Fig 1. Nodes are sized in this figure based on PageRank ranking. Node are colored based on the community detected model. Node the two prominent PageRank nodes in the “orange” and “blue” communities. (These PageRank results were produced by Scott Woods from our Engineering team, during our last Hackathon.)
Fig 2. The primary communities inferred by the matrix factorization model are color coded. These figures were produced with the Python networkx and matplotlib libraries..
As mentioned at the outset, focus is often placed on training machine learning algorithms for detection and classification, but the first step is to orient algorithms by preparing data for training. Skipping this step risks under-conditioning, which results in poor metrics (high false-positives, etc.). Auto-detecting baseline network activity can provide one way to label and condition collected data so that it is not just dumped into a single giant “bin”, but rather subdivided into bins that are useful in a conditional probability model and meaningful to analysts. It’s this last aspect that is perhaps most valuable, for providing real context to alerts and investigations.
Many promising data mining and machine learning models fail to be useful in practice in part because of a failure to solve real-world problems in a reliable way. Consider the problem of the SOC analyst that must investigate every alert in the context of substantial local configuration and domain knowledge. Training and tuning detection and alert analytics and providing context to analysts using a data-driven model of network topology and nominal activity, is but one piece of the puzzle.
Since JASK can run computations on live and historical data in the cloud, it’s straightforward to prototype algorithm and analytic ideas, whether as a customer or a company analyst.

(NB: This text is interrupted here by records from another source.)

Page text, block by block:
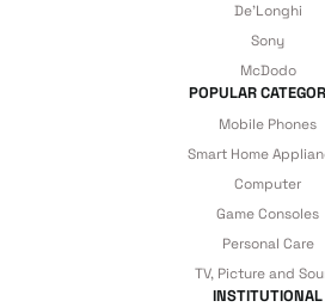
details are covered by
under our
De'Longhi
Sony
McDodo
POPULAR
Mobile Phones
Smart Home
Computer
Game Consoles
Personal Care
TV, Picture and
INSTITUTIONAL
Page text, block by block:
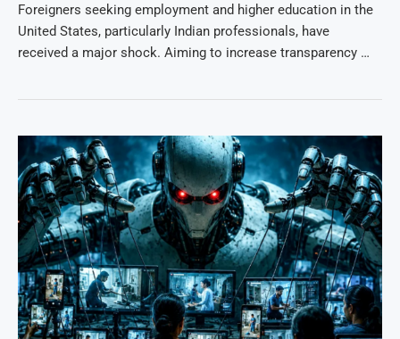
Foreigners seeking employment and higher education in the
United States, particularly Indian professionals, have
received a major shock. Aiming to increase transparency …
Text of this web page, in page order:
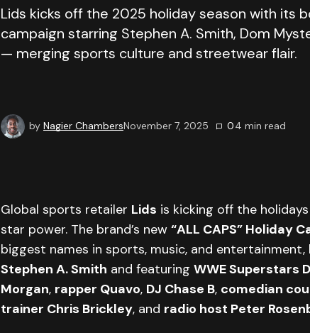
Lids kicks off the 2025 holiday season with its
campaign starring Stephen A. Smith, Dom
— merging sports culture and streetwear flair.
by Nagier ChambersNovember 7, 2025 04 min read
Global sports retailer Lids is kicking off the
star power. The brand’s new “ALL CAPS” Holiday
biggest names in sports, music, and entertainment,
Stephen A. Smith and featuring WWE Superstars
Morgan, rapper Quavo, DJ Chase B, comedian
trainer Chris Brickley, and radio host Peter
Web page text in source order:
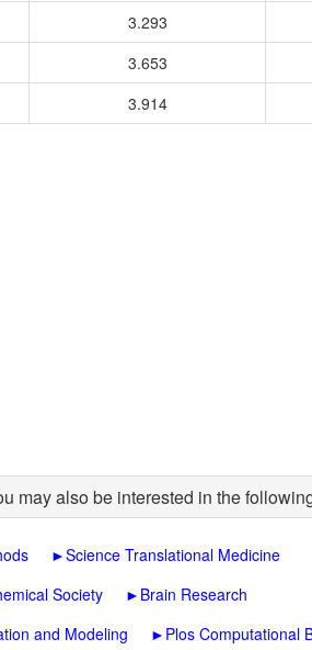
3.293
3.653
3.914
may also be interested in the
►Science Translational Medicine
Society ► Brain Research
and Modeling ► Plos Computational
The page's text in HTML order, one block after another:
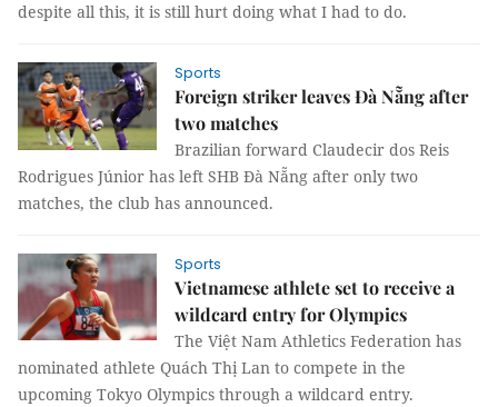
despite all this, it is still hurt doing what I had to do.
Sports
Foreign striker leaves Đà Nẵng after
two matches
Brazilian forward Claudecir dos Reis
Rodrigues Júnior has left SHB Đà Nẵng after only two
matches, the club has announced.
Sports
Vietnamese athlete set to receive a
wildcard entry for Olympics
The Việt Nam Athletics Federation has
nominated athlete Quách Thị Lan to compete in the
upcoming Tokyo Olympics through a wildcard entry.
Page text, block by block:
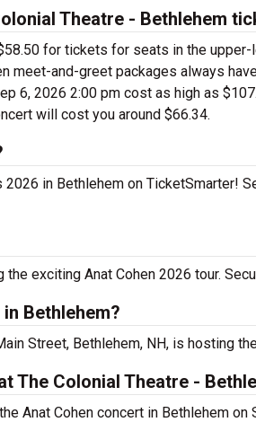
Theatre - Bethlehem
for tickets for seats in the
meet-and-greet packages always
6, 2026 2:00 pm cost as high as
will cost you around $66.34.
in Bethlehem on TicketSmarter!
exciting Anat Cohen 2026 tour.
Bethlehem?
Street, Bethlehem, NH, is hosting
The Colonial Theatre -
Anat Cohen concert in Bethlehem on
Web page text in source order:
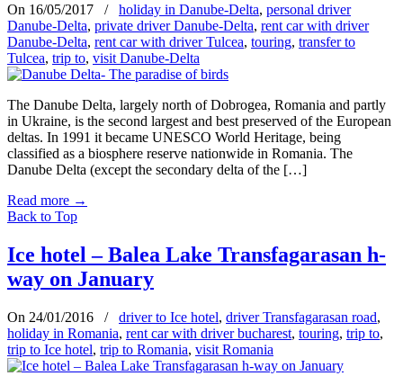
On 16/05/2017 / holiday in Danube-Delta, personal driver
Danube-Delta, private driver Danube-Delta, rent car with driver
Danube-Delta, rent car with driver Tulcea, touring, transfer to
Tulcea, trip to, visit Danube-Delta
The Danube Delta, largely north of Dobrogea, Romania and partly
in Ukraine, is the second largest and best preserved of the European
deltas. In 1991 it became UNESCO World Heritage, being
classified as a biosphere reserve nationwide in Romania. The
Danube Delta (except the secondary delta of the […]
Read more →
Back to Top
Ice hotel – Balea Lake Transfagarasan h-
way on January
On 24/01/2016 / driver to Ice hotel, driver Transfagarasan road,
holiday in Romania, rent car with driver bucharest, touring, trip to,
trip to Ice hotel, trip to Romania, visit Romania
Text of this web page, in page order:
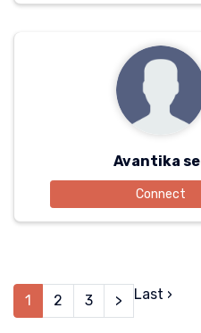
Avantika
Connect
1 2 3 > Last ›
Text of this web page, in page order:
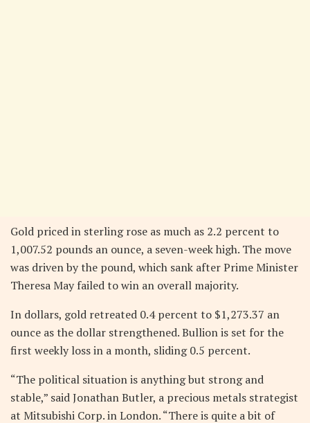
Gold priced in sterling rose as much as 2.2 percent to
1,007.52 pounds an ounce, a seven-week high. The move
was driven by the pound, which sank after Prime Minister
Theresa May failed to win an overall majority.
In dollars, gold retreated 0.4 percent to $1,273.37 an
ounce as the dollar strengthened. Bullion is set for the
first weekly loss in a month, sliding 0.5 percent.
“The political situation is anything but strong and
stable,” said Jonathan Butler, a precious metals strategist
at Mitsubishi Corp. in London. “There is quite a bit of

In this case, I was motivated by our recent hackathon to see if community detection methods could learn nominal activity patterns on a customer network. PageRank was able to identify a small number of key nodes. A more sophisticated Poisson matrix factorization model not only identified these same nodes but also several other similar nodes and the related activity networks. Extensions to the factorization model, like including protocol information (link heterogeneity) and allowing for directed communications (an asymmetric association matrix) are likely to further improve the quality and reliability of the inferred network communities.